# [Given information]
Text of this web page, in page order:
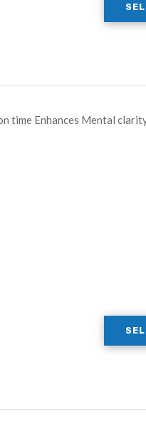
time Enhances Mental
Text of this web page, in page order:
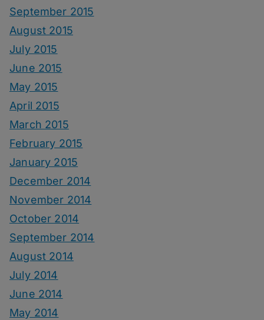
September 2015
August 2015
July 2015
June 2015
May 2015
April 2015
March 2015
February 2015
January 2015
December 2014
November 2014
October 2014
September 2014
August 2014
July 2014
June 2014
May 2014
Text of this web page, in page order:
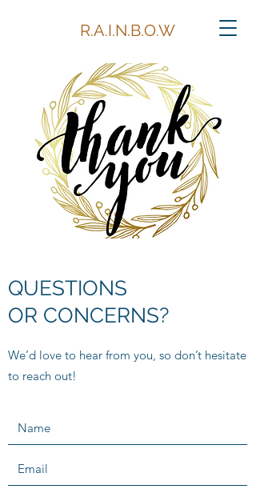
R.A.I.N.B.O.W
QUESTIONS
OR CONCERNS?
We’d love to hear from you, so don’t hesitate
to reach out!
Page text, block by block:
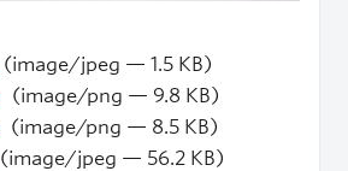
(image/jpeg — 1.5 KB)
(image/png — 9.8 KB)
(image/png — 8.5 KB)
(image/jpeg — 56.2 KB)
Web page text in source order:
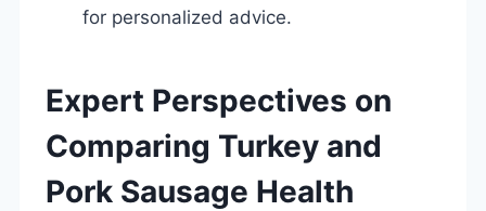
for personalized advice.
Expert Perspectives on
Comparing Turkey and
Pork Sausage Health
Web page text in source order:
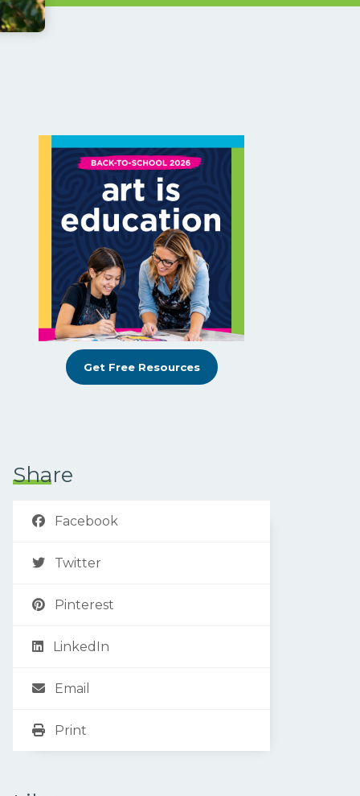
Get Free Resources
Share
Facebook
Twitter
Pinterest
LinkedIn
Email
Print

# [The problem]
The preceding listing must be repeated exactly, with all images dropped.

# [Result]
Text of this web page, in page order:
time Enhances Mental
Text of this web page, in page order:
September 2015
August 2015
July 2015
June 2015
May 2015
April 2015
March 2015
February 2015
January 2015
December 2014
November 2014
October 2014
September 2014
August 2014
July 2014
June 2014
May 2014
Text of this web page, in page order:
R.A.I.N.B.O.W
QUESTIONS
OR CONCERNS?
We’d love to hear from you, so don’t hesitate
to reach out!
Page text, block by block:
(image/jpeg — 1.5 KB)
(image/png — 9.8 KB)
(image/png — 8.5 KB)
(image/jpeg — 56.2 KB)
Web page text in source order:
for personalized advice.
Expert Perspectives on
Comparing Turkey and
Pork Sausage Health
Web page text in source order:
Get Free Resources
Share
Facebook
Twitter
Pinterest
LinkedIn
Email
Print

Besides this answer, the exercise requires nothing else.